Floating point equality and tolerances

Comparing two floating point number by something like a_float == b_float is looking for trouble since a_float / 3.0 * 3.0 might not be equal to a_float due to round off error.
What one normally does is something like fabs(a_float - b_float) < tol.
How does one calculate tol?
Ideally tolerance should be just larger than the value of one or two of the least significant figures. So if the single precision floating point number is use tol = 10E-6 should be about right. However this does not work well for the general case where a_float might be very small or might be very large.
How does one calculate tol correctly for all general cases? I am interested in C or C++ cases specifically.

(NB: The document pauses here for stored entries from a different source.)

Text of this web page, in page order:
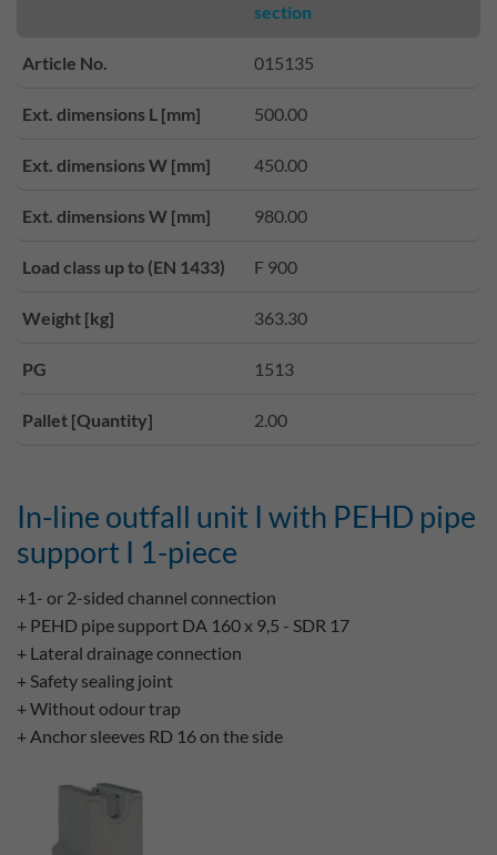
section
Article No. 015135
Ext. dimensions L [mm] 500.00
Ext. dimensions W [mm] 450.00
Ext. dimensions W [mm] 980.00
Load class up to (EN 1433) F 900
Weight [kg] 363.30
PG 1513
Pallet [Quantity] 2.00
In-line outfall unit I with PEHD pipe
support I 1-piece
+1- or 2-sided channel connection
+ PEHD pipe support DA 160 x 9,5 - SDR 17
+ Lateral drainage connection
+ Safety sealing joint
+ Without odour trap
+ Anchor sleeves RD 16 on the side

This blogpost contains an example, fairly foolproof implementation, and detailed theory behind it
http://randomascii.wordpress.com/2012/02/25/comparing-floating-point-numbers-2012-edition/
it is also one of a series, so you can always read more.
In short: use ULP for most numbers, use epsilon for numbers near zero, but there are still caveats. If you want to be sure about your floating point math i recommend reading whole series.

As far as I know, one doesn't.
There is no general "right answer", since it can depend on the application's requirement for precision.
For instance, a 2D physics simulation working in screen-pixels might decide that 1/4 of a pixel is good enough, while a 3D CAD system used to design nuclear plant internals might not.
I can't see a way to programmatically decide this from the outside.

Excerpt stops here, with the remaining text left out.